Collected data:
==============================
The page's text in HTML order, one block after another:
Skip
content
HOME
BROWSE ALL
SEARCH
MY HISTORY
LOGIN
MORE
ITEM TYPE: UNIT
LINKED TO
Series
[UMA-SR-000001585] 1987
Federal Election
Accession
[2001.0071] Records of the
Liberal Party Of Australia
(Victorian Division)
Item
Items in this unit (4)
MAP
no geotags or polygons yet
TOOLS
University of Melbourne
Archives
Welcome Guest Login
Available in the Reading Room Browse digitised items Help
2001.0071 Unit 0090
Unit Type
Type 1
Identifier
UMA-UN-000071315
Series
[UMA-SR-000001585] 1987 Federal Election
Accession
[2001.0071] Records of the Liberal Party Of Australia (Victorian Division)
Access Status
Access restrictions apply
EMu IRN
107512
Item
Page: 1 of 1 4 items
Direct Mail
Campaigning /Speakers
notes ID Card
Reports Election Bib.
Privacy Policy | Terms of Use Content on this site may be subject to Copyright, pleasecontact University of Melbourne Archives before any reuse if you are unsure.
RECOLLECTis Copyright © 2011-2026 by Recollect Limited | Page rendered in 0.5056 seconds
==============================
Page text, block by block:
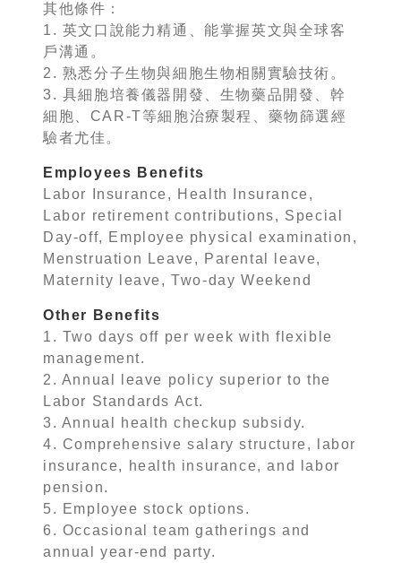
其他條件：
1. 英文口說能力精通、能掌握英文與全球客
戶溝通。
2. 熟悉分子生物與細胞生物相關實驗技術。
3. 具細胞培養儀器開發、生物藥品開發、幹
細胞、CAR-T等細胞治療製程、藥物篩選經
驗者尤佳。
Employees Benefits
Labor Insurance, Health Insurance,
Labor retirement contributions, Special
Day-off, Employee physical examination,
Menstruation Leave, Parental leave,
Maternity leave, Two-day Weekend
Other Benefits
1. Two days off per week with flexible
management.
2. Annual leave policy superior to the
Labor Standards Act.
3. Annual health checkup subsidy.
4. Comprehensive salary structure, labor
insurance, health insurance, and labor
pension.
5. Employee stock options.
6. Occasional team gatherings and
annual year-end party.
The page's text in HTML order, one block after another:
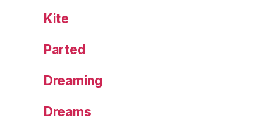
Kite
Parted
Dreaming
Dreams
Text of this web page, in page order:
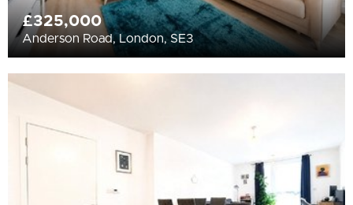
==============================
> _Aim of the task_
Here the job is to copy the stretch of records from the line containing "Page text, block" through the line containing "Text of this", word for word. Leave every picture out.

> _Reply_
Page text, block by block:
其他條件：
1. 英文口說能力精通、能掌握英文與全球客
戶溝通。
2. 熟悉分子生物與細胞生物相關實驗技術。
3. 具細胞培養儀器開發、生物藥品開發、幹
細胞、CAR-T等細胞治療製程、藥物篩選經
驗者尤佳。
Employees Benefits
Labor Insurance, Health Insurance,
Labor retirement contributions, Special
Day-off, Employee physical examination,
Menstruation Leave, Parental leave,
Maternity leave, Two-day Weekend
Other Benefits
1. Two days off per week with flexible
management.
2. Annual leave policy superior to the
Labor Standards Act.
3. Annual health checkup subsidy.
4. Comprehensive salary structure, labor
insurance, health insurance, and labor
pension.
5. Employee stock options.
6. Occasional team gatherings and
annual year-end party.
The page's text in HTML order, one block after another:
Kite
Parted
Dreaming
Dreams
Text of this web page, in page order:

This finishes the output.